Stored records
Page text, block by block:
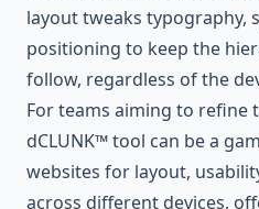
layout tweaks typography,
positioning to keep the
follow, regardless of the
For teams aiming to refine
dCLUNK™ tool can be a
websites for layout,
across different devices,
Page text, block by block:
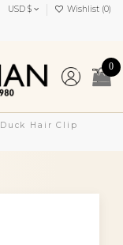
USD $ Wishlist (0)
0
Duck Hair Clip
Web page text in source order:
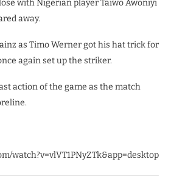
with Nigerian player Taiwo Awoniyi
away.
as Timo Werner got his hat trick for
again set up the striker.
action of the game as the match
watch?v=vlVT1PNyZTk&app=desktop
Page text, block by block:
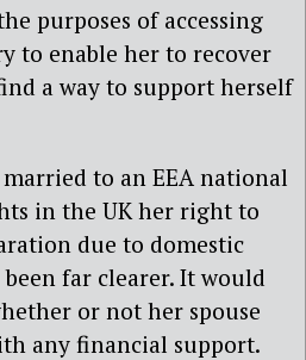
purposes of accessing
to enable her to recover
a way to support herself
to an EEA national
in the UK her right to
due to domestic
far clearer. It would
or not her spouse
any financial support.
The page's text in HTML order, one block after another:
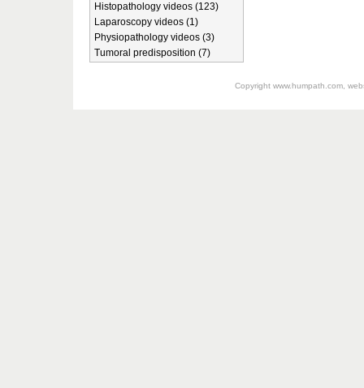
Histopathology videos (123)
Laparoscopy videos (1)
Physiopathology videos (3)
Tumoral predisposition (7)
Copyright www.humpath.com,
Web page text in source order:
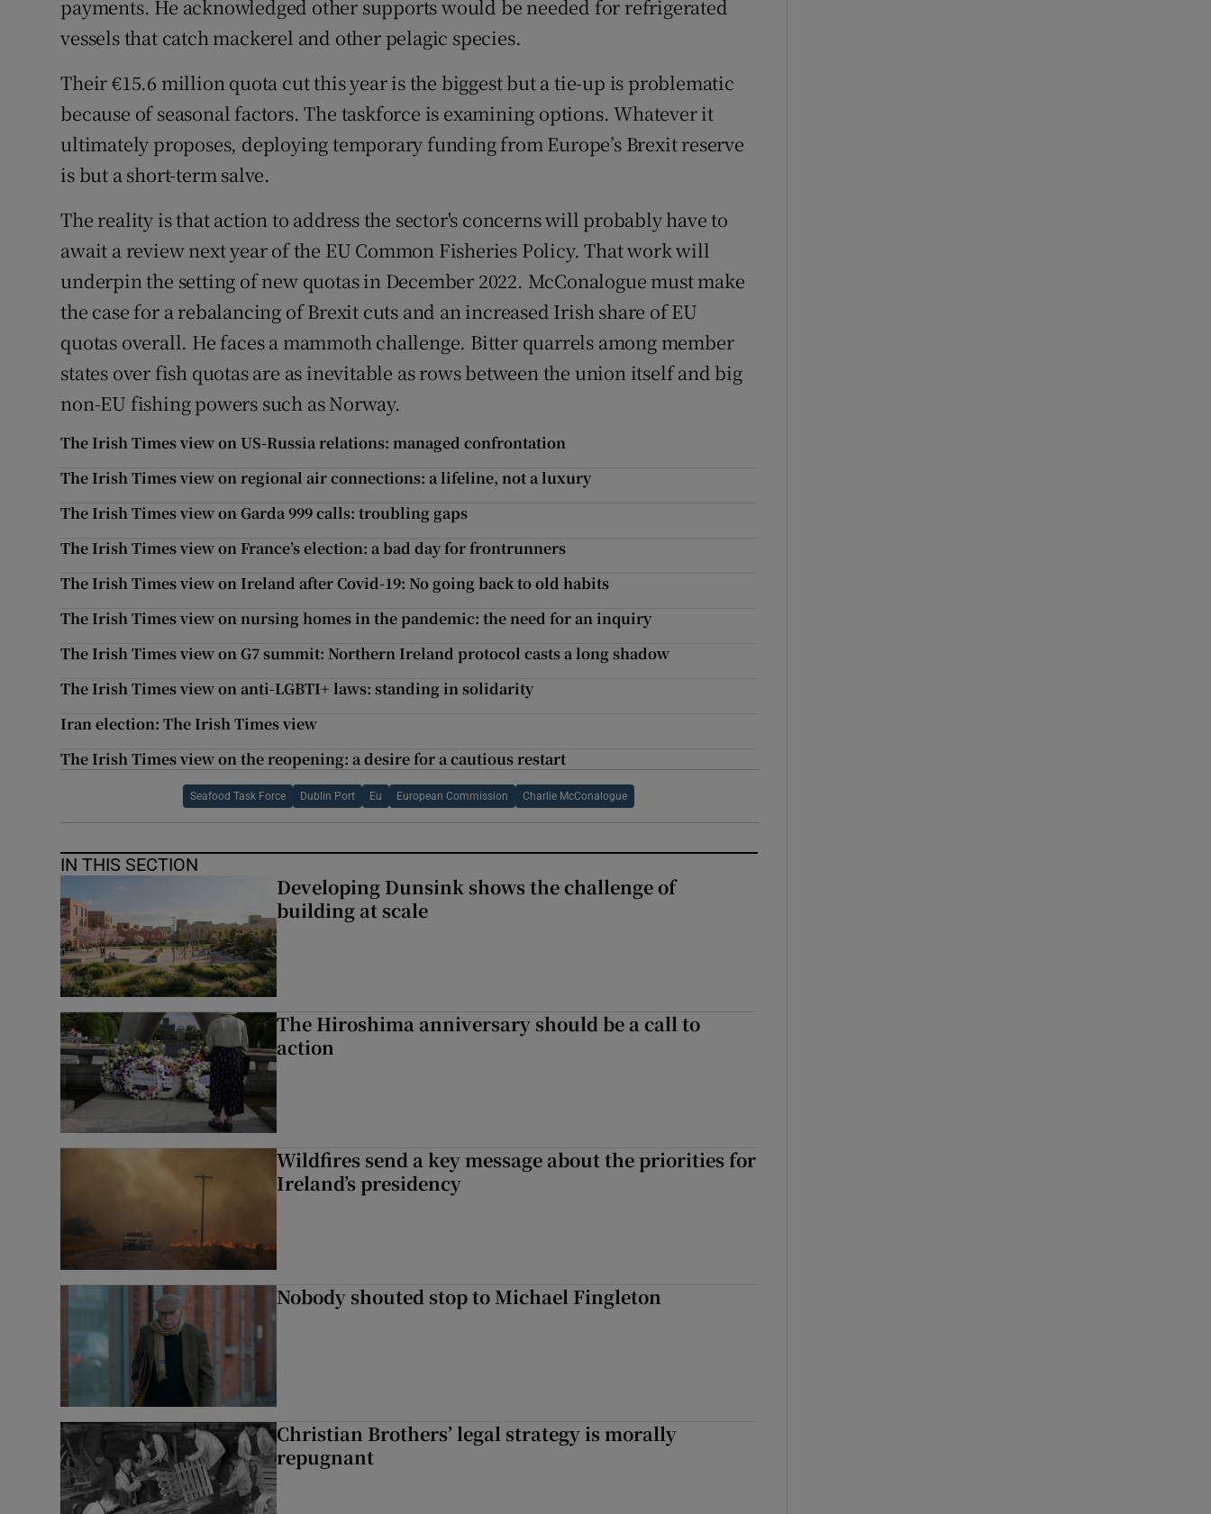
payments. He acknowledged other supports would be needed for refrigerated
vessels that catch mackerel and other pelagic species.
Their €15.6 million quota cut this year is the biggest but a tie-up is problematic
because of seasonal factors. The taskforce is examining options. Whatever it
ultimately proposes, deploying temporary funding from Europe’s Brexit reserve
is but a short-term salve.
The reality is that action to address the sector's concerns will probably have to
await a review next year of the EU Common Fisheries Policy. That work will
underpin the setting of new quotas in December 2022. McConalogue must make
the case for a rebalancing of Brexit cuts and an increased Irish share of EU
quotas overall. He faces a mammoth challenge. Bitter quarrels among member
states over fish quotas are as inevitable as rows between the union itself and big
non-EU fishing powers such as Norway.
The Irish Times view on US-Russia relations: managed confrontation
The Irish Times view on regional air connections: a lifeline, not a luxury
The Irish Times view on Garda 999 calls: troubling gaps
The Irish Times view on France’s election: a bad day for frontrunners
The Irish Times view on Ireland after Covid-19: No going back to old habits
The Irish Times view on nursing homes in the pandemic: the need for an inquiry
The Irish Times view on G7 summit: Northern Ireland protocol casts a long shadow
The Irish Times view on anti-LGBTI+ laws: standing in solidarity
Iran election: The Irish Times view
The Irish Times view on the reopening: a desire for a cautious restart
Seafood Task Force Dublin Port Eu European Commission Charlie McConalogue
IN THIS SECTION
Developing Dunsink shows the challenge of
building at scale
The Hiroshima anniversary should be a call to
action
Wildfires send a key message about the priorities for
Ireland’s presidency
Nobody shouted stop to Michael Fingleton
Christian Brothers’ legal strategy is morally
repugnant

Instructions to follow> Each line of the data that holds "McConalogue" should be copied.

Answer space>
underpin the setting of new quotas in December 2022. McConalogue must make
Seafood Task Force Dublin Port Eu European Commission Charlie McConalogue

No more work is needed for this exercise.